Biking instead of driving: no effect on climate change?

I read about this article on How the World Works (one of my favorite blogs). It’s a working paper by Karl Ulrich at the Wharton business school. He argues, essentially, that while biking reduces transportation emissions, that is offset by emissions due to increasing longevity from exercise, and combined, the effects are a wash. The How the World Works commentary does a good job of pointing out the absurdity of this comparison and playfully pokes a couple of holes in the analysis, so I won’t spend too much time on that.

I’ll just say that even if Ulrich is right, he’s still found that biking is a social good.1 Human life is a good thing, even though it may, in a sense, be bad for the environment. And indeed, much of what we do to protect the environment is ultimately about protecting human life.

It brings up a similar paradox that comes up when talking about energy efficiency and reducing consumption. One factor that Ulrich ignores that would work in his favor is that when money is saved by efficiency, it will get spent on something else. If I save on gasoline by bike-commuting, I have money to spend on something else that will generate emissions. I’ll be hard-pressed to spend it on something dirtier than driving a car (jet-skiing? helicopter tour?) but this will somewhat offset the initial energy savings. Similarly, if someone says increasing efficiency of electricity use by 10% is just as good as building 10% more power plants (which people often say), that’s not strictly correct. Consumers would spend less on their current electricity needs and then put the remainder toward other things which use some electricity. So maybe it’s like building 8% more power plants, or something.

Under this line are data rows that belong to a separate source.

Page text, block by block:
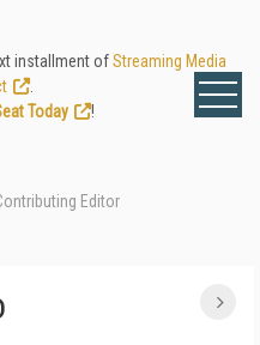
installment ofStreaming Media
Today
!
Editor
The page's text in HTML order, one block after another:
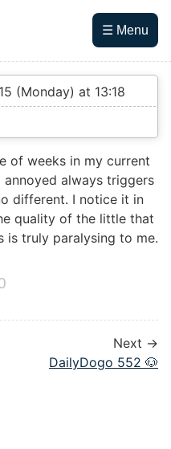
☰ Menu
menu
(Monday) at 13:18
of weeks in my current
always triggers
different. I notice it in
quality of the little that
is truly paralysing to me.
Next →
DailyDogo 552 🐶
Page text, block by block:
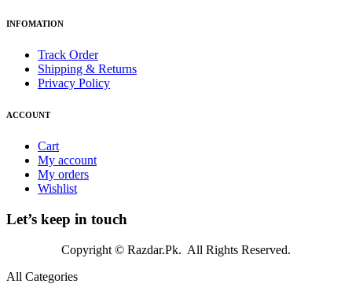
INFOMATION
Track Order
Shipping & Returns
Privacy Policy
ACCOUNT
Cart
My account
My orders
Wishlist
Let’s keep in touch
Copyright © Razdar.Pk. All Rights Reserved.
All Categories
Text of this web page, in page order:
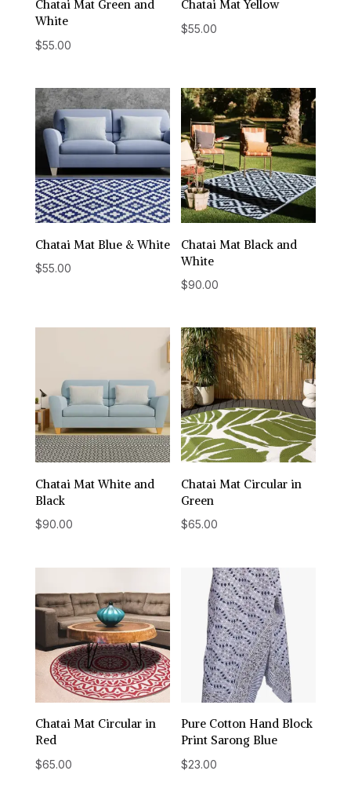
Chatai Mat Green and
White
$55.00
Chatai Mat Yellow
$55.00
Chatai Mat Blue & White
$55.00
Chatai Mat Black and
White
$90.00
Chatai Mat White and
Black
$90.00
Chatai Mat Circular in
Green
$65.00
Chatai Mat Circular in
Red
$65.00
Pure Cotton Hand Block
Print Sarong Blue
$23.00
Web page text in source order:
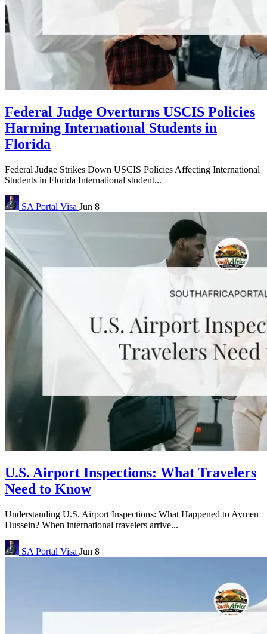
Federal Judge Overturns USCIS Policies
Harming International Students in
Florida
Federal Judge Strikes Down USCIS Policies Affecting International
Students in Florida International student...
SA Portal Visa Jun 8
U.S. Airport Inspections: What Travelers
Need to Know
Understanding U.S. Airport Inspections: What Happened to Aymen
Hussein? When international travelers arrive...
SA Portal Visa Jun 8
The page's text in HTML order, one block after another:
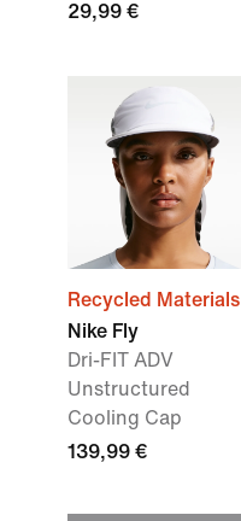
29,99 €
Recycled Materials
Nike Fly
Dri-FIT ADV
Unstructured
Cooling Cap
139,99 €
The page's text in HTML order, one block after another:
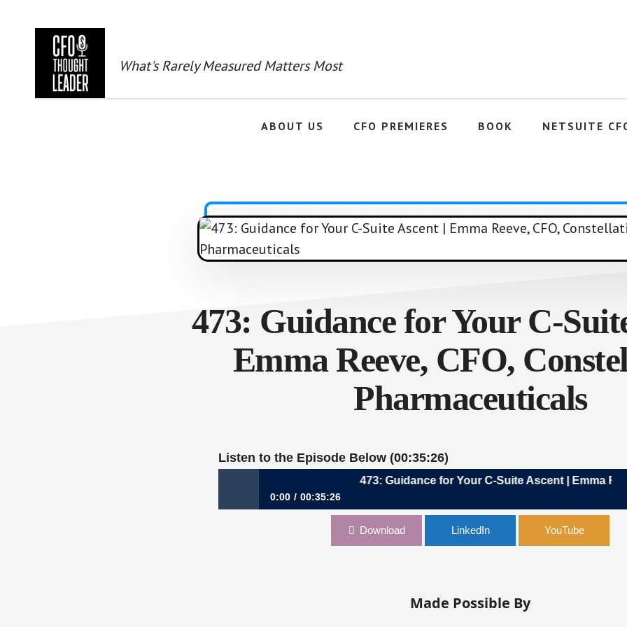
What's Rarely Measured Matters Most
ABOUT US CFO PREMIERES BOOK NETSUITE
473: Guidance for Your C-
Emma Reeve, CFO,
Pharmaceuticals
Listen to the Episode Below (00:35:26)
473: Guidance for Your C-Suite Ascent | Emma Reeve,
0:00 00:35:26
473: Guidance for Your C-Suite Ascent | Emma Reeve, CFO, Constellation
Download LinkedIn YouTube
Made Possible By
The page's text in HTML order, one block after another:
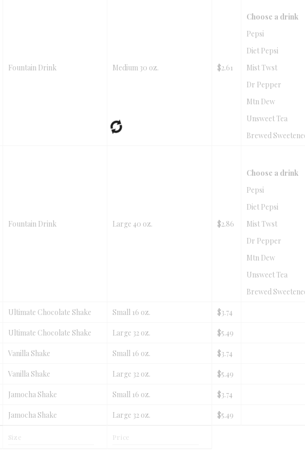
Fountain Drink Medium 30 oz. $2.61
Choose a drink
Pepsi
Diet Pepsi
Mist Twst
Dr Pepper
Mtn Dew
Unsweet Tea
Brewed
Fountain Drink Large 40 oz. $2.86
Choose a drink
Pepsi
Diet Pepsi
Mist Twst
Dr Pepper
Mtn Dew
Unsweet Tea
Brewed
Ultimate Chocolate Shake Small 16 oz. $3.74
Ultimate Chocolate Shake Large 32 oz. $5.49
Vanilla Shake Small 16 oz. $3.74
Vanilla Shake Large 32 oz. $5.49
Jamocha Shake Small 16 oz. $3.74
Jamocha Shake Large 32 oz. $5.49
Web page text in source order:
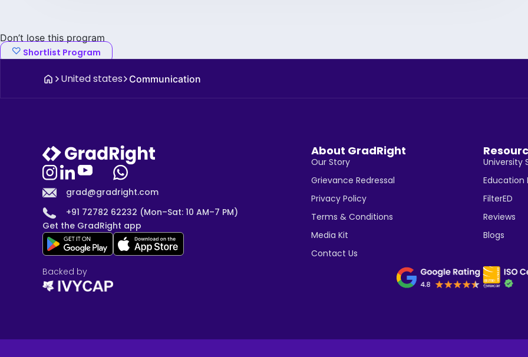
Don’t lose this program
Shortlist Program
United states Communication
grad@gradright.com
+91 72782 62232 (Mon–Sat: 10 AM–7 PM)
Get the GradRight app
About GradRight
Our Story
Grievance Redressal
Privacy Policy
Terms & Conditions
Media Kit
Contact Us
University
Education
FilterED
Reviews
Blogs
Backed by
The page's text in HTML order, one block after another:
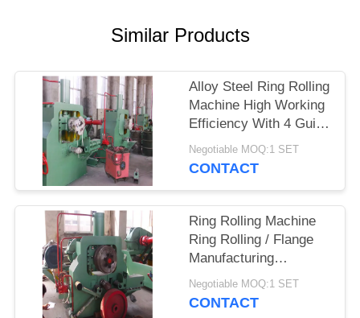
PRIVACY
POLICY
Similar Products
Alloy Steel Ring Rolling
Machine High Working
Efficiency With 4 Guide
Pin
Negotiable MOQ:1 SET
CONTACT
Ring Rolling Machine
Ring Rolling / Flange
Manufacturing
Machinery Manual
Operation For
Negotiable MOQ:1 SET
CONTACT
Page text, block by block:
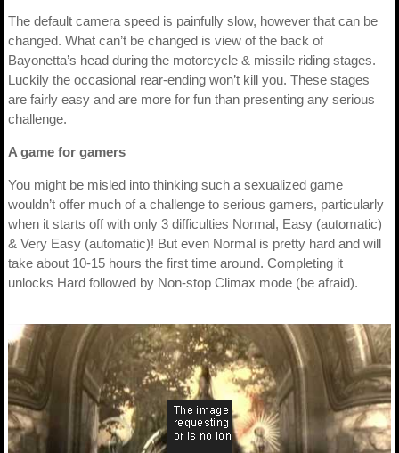
The default camera speed is painfully slow, however that can be
changed. What can’t be changed is view of the back of
Bayonetta’s head during the motorcycle & missile riding stages.
Luckily the occasional rear-ending won’t kill you. These stages
are fairly easy and are more for fun than presenting any serious
challenge.
A game for gamers
You might be misled into thinking such a sexualized game
wouldn’t offer much of a challenge to serious gamers, particularly
when it starts off with only 3 difficulties Normal, Easy (automatic)
& Very Easy (automatic)! But even Normal is pretty hard and will
take about 10-15 hours the first time around. Completing it
unlocks Hard followed by Non-stop Climax mode (be afraid).
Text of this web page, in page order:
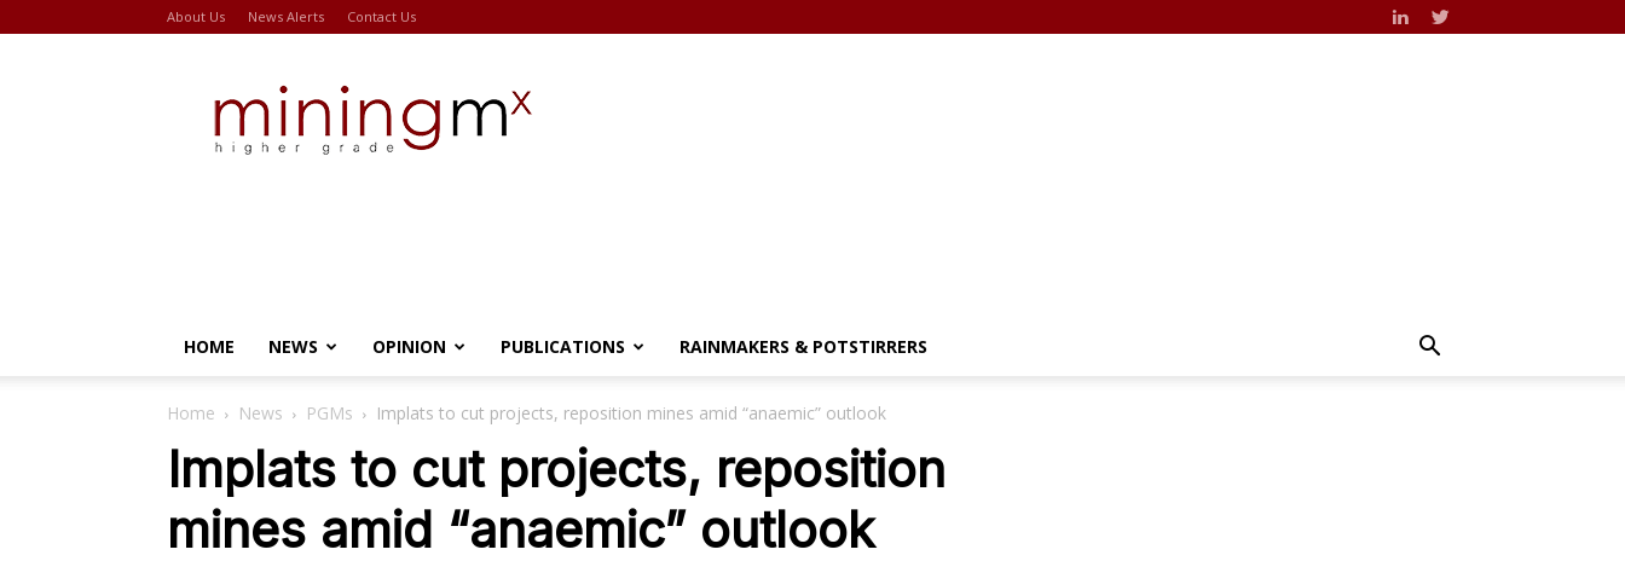
About Us News Alerts Contact Us
HOME NEWS OPINION PUBLICATIONS RAINMAKERS & POTSTIRRERS
Home News PGMs Implats to cut projects, reposition mines amid “anaemic” outlook
Implats to cut projects, reposition
mines amid “anaemic” outlook
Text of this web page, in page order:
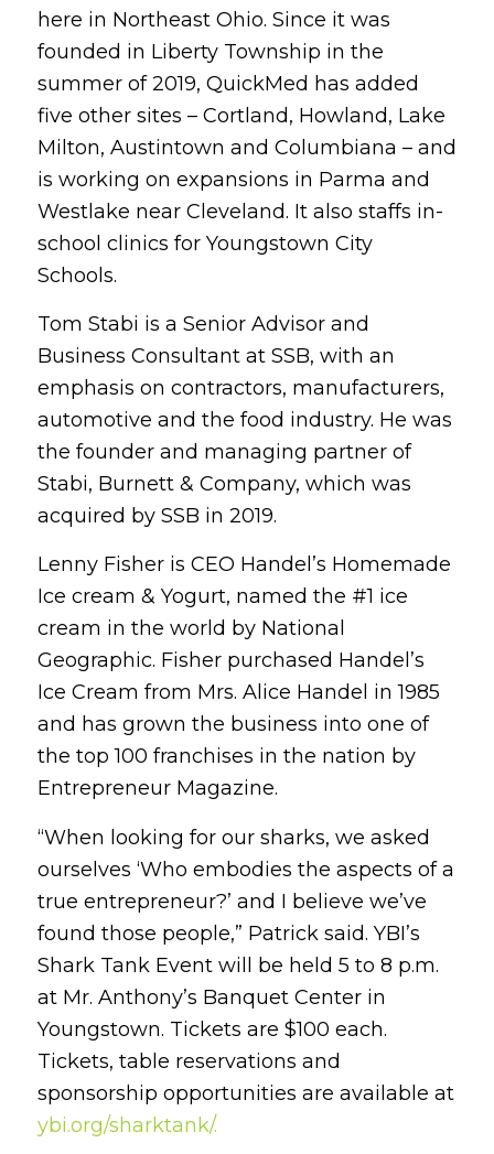
here in Northeast Ohio. Since it was
founded in Liberty Township in the
summer of 2019, QuickMed has added
five other sites – Cortland, Howland, Lake
Milton, Austintown and Columbiana – and
is working on expansions in Parma and
Westlake near Cleveland. It also staffs in-
school clinics for Youngstown City
Schools.
Tom Stabi is a Senior Advisor and
Business Consultant at SSB, with an
emphasis on contractors, manufacturers,
automotive and the food industry. He was
the founder and managing partner of
Stabi, Burnett & Company, which was
acquired by SSB in 2019.
Lenny Fisher is CEO Handel’s Homemade
Ice cream & Yogurt, named the #1 ice
cream in the world by National
Geographic. Fisher purchased Handel’s
Ice Cream from Mrs. Alice Handel in 1985
and has grown the business into one of
the top 100 franchises in the nation by
Entrepreneur Magazine.
“When looking for our sharks, we asked
ourselves ‘Who embodies the aspects of a
true entrepreneur?’ and I believe we’ve
found those people,” Patrick said. YBI’s
Shark Tank Event will be held 5 to 8 p.m.
at Mr. Anthony’s Banquet Center in
Youngstown. Tickets are $100 each.
Tickets, table reservations and
sponsorship opportunities are available at
ybi.org/sharktank/.
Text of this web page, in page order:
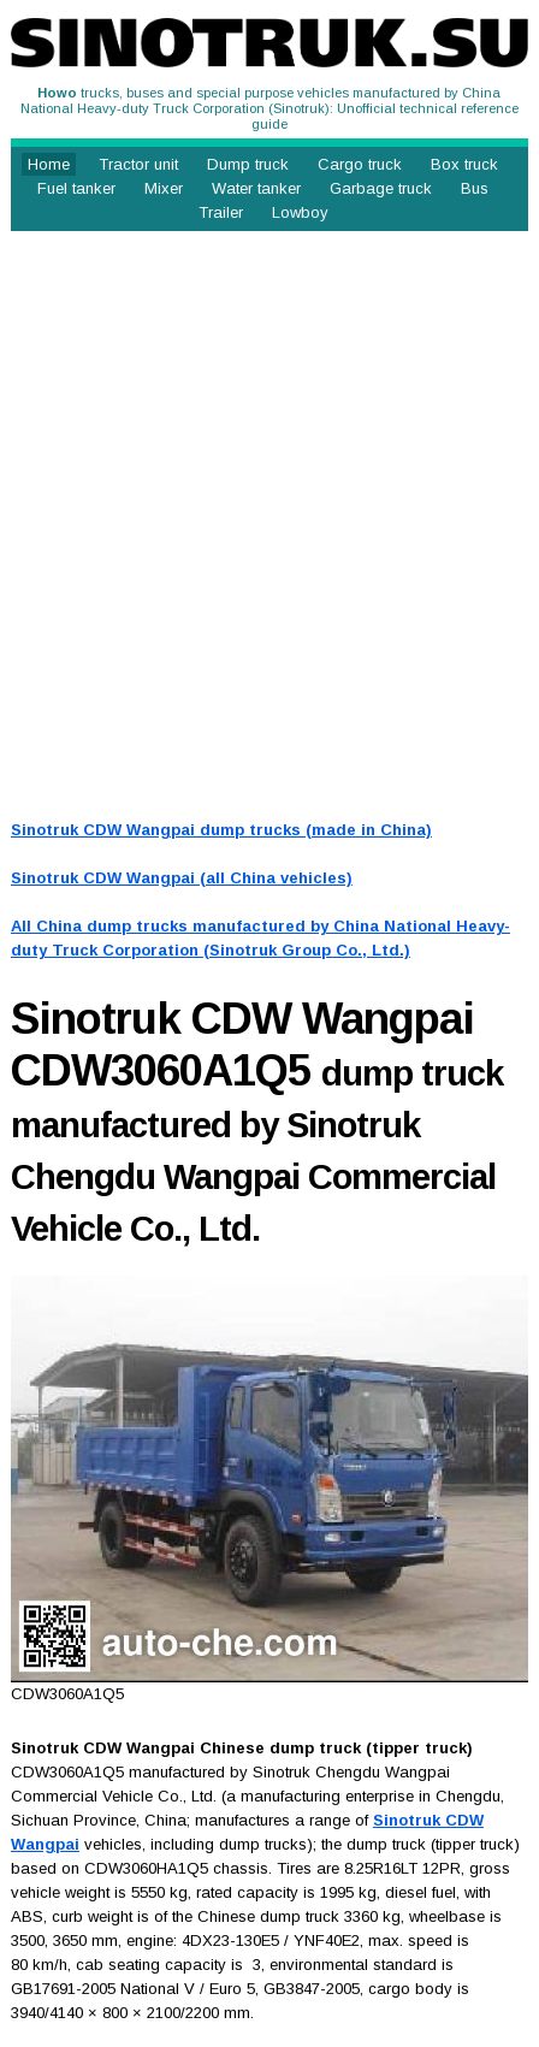
Howo trucks, buses and special purpose vehicles manufactured by China
National Heavy-duty Truck Corporation (Sinotruk): Unofficial technical reference
guide
Home Tractor unit Dump truck Cargo truck
Box truck
Fuel tanker
Mixer Water tanker Garbage truck
Bus
Trailer
Lowboy
Sinotruk CDW Wangpai dump trucks (made in China)
Sinotruk CDW Wangpai (all China vehicles)
All China dump trucks manufactured by China National Heavy-
duty Truck Corporation (Sinotruk Group Co., Ltd.)
Sinotruk CDW Wangpai
CDW3060A1Q5 dump truck
manufactured by Sinotruk
Chengdu Wangpai Commercial
Vehicle Co., Ltd.
CDW3060A1Q5
Sinotruk CDW Wangpai Chinese dump truck (tipper truck)
CDW3060A1Q5 manufactured by Sinotruk Chengdu Wangpai
Commercial Vehicle Co., Ltd. (a manufacturing enterprise in Chengdu,
Sichuan Province, China; manufactures a range of Sinotruk CDW
Wangpai vehicles, including dump trucks); the dump truck (tipper truck)
based on CDW3060HA1Q5 chassis. Tires are 8.25R16LT 12PR, gross
vehicle weight is 5550 kg, rated capacity is 1995 kg, diesel fuel, with
ABS, curb weight is of the Chinese dump truck 3360 kg, wheelbase is
3500, 3650 mm, engine: 4DX23-130E5 / YNF40E2, max. speed is
80 km/h, cab seating capacity is 3, environmental standard is
GB17691-2005 National V / Euro 5, GB3847-2005, cargo body is
3940/4140 × 800 × 2100/2200 mm.
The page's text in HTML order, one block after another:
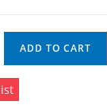
ADD TO CART
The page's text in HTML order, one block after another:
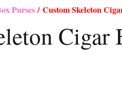
Purses/ Custom Skeleton
Cigar
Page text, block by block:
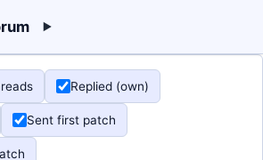
Replied (own)
Sent first patch
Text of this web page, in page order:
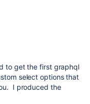
to get the first graphql
select options that
I produced the
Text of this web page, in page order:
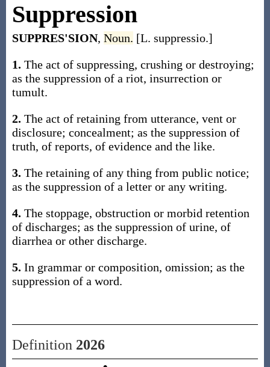
Suppression
SUPPRES'SION, Noun. [L. suppressio.]
1. The act of suppressing, crushing or destroying;
as the suppression of a riot, insurrection or
tumult.
2. The act of retaining from utterance, vent or
disclosure; concealment; as the suppression of
truth, of reports, of evidence and the like.
3. The retaining of any thing from public notice;
as the suppression of a letter or any writing.
4. The stoppage, obstruction or morbid retention
of discharges; as the suppression of urine, of
diarrhea or other discharge.
5. In grammar or composition, omission; as the
suppression of a word.
Definition 2026
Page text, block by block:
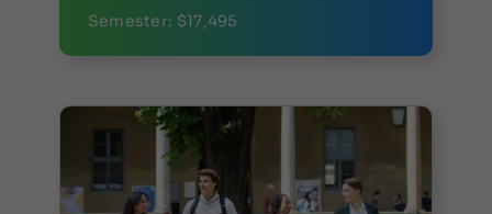
Semester: $17,495
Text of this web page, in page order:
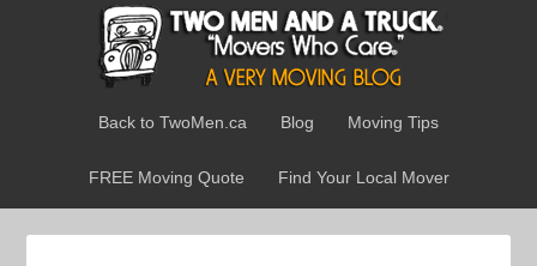
Back to TwoMen.ca Blog Moving Tips
FREE Moving Quote Find Your Local Mover
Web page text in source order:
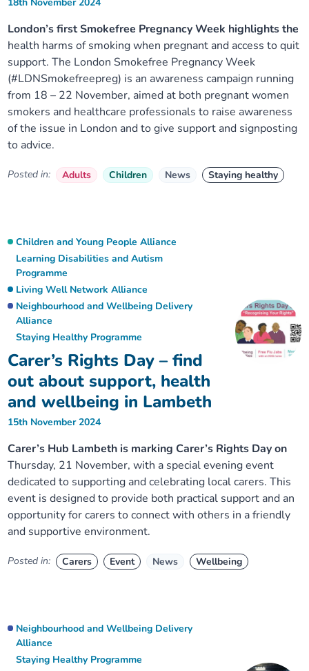
London’s first Smokefree Pregnancy Week highlights the
health harms of smoking when pregnant and access to quit
support. The London Smokefree Pregnancy Week
(#LDNSmokefreepreg) is an awareness campaign running
from 18 – 22 November, aimed at both pregnant women
smokers and healthcare professionals to raise awareness
of the issue in London and to give support and signposting
to advice.
Posted in: Adults Children News Staying healthy
Carer’s Rights Day – find
out about support, health
and wellbeing in Lambeth
Children and Young People Alliance
Learning Disabilities and Autism
Programme
Living Well Network Alliance
Neighbourhood and Wellbeing Delivery
Alliance
Staying Healthy Programme
15th November 2024
Carer’s Hub Lambeth is marking Carer’s Rights Day on
Thursday, 21 November, with a special evening event
dedicated to supporting and celebrating local carers. This
event is designed to provide both practical support and an
opportunity for carers to connect with others in a friendly
and supportive environment.
Posted in: Carers Event News Wellbeing
Neighbourhood and Wellbeing Delivery
Alliance
Staying Healthy Programme
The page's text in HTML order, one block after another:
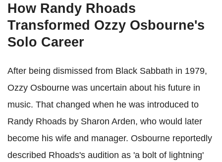
How Randy Rhoads
Transformed Ozzy Osbourne's
Solo Career
After being dismissed from Black Sabbath in 1979,
Ozzy Osbourne was uncertain about his future in
music. That changed when he was introduced to
Randy Rhoads by Sharon Arden, who would later
become his wife and manager. Osbourne reportedly
described Rhoads's audition as 'a bolt of lightning'
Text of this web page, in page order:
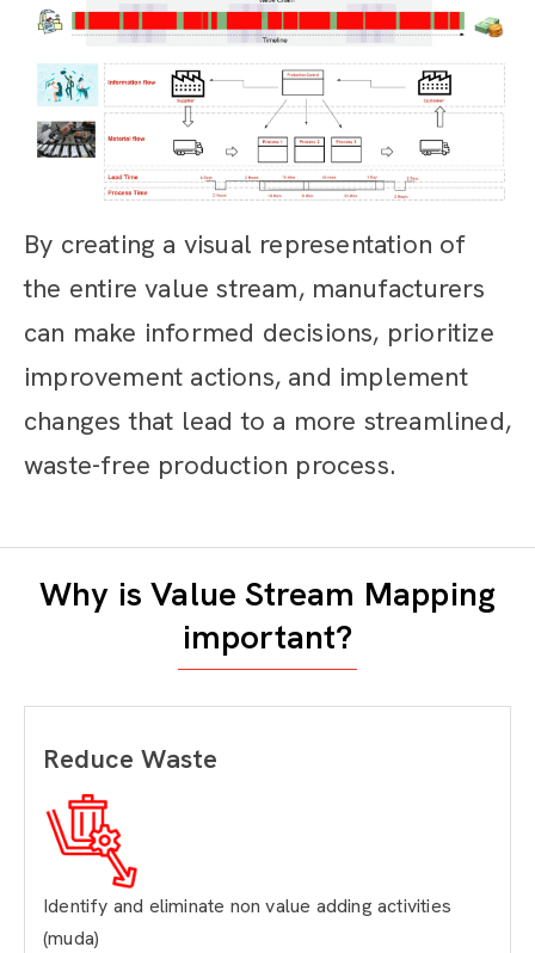
By creating a visual representation of
the entire value stream, manufacturers
can make informed decisions, prioritize
improvement actions, and implement
changes that lead to a more streamlined,
waste-free production process.
Why is Value Stream Mapping
important?
Reduce Waste
Identify and eliminate non value adding activities
(muda)

Whenever you tell people to save resources by not to consuming something, you have to wonder what they’re going to spend the money on instead. Perhaps we ought to take a supply-side approach to controlling consumption. Of course, you could try reducing working hours and hence salary to reduce consumption. But beyond that, you could promote consumption of low-resource goods, like art, digital entertainment, expensive restaurant meals, hand-made and custom-made things. If you get people to spend enough money on high-cost, low-impact goods, they won’t have any left to spend on bigger houses and bigger SUV’s.

  1. Though, interestingly, he’s saying that the good accrues to the bikers and not to society, whereas I had always figured it was mostly the other way around (i.e., other people aren’t dying because of my avoided emissions). []
  1. #1 written by Moira July 20th, 2006 at 18:08

    Best lines ever:

    “For those who would rather not look at their bicycle and see the specter of drowning polar bears . . .”

    “The body fat of the overweight population is actually a significant and environmentally beneficial potential source of energy for transportation.”

    Ulrich also appears to assume that energy consumption will be constant throughout life, but if technology improves (or as the biker makes other greener lifestyle changes, as htww suggests might happen), his energy consumption might decrease in the future, making those extra three months per year-of-biking more efficient than any current three months.

    Oh, and is Ulrich proposing that we pay sedentary people $1740 per year to ride their bikes?

    RE Q
  2. #2 written by Moira July 20th, 2006 at 18:43

    Oh, and I found that article that states that walking consumes more fossil fuel than driving. The gist is that walkers require more calories than drivers, and if they eat the typical American diet (which you’ve discussed before), those calories are coming from sources that consume more energy than cars (petrochemically fertilized grain-fed cows that are being shipped across the country). Of course, overfed Americans are going to eat a fixed number of calories per day whether they walk or drive, so there goes that argument. But it’s interesting.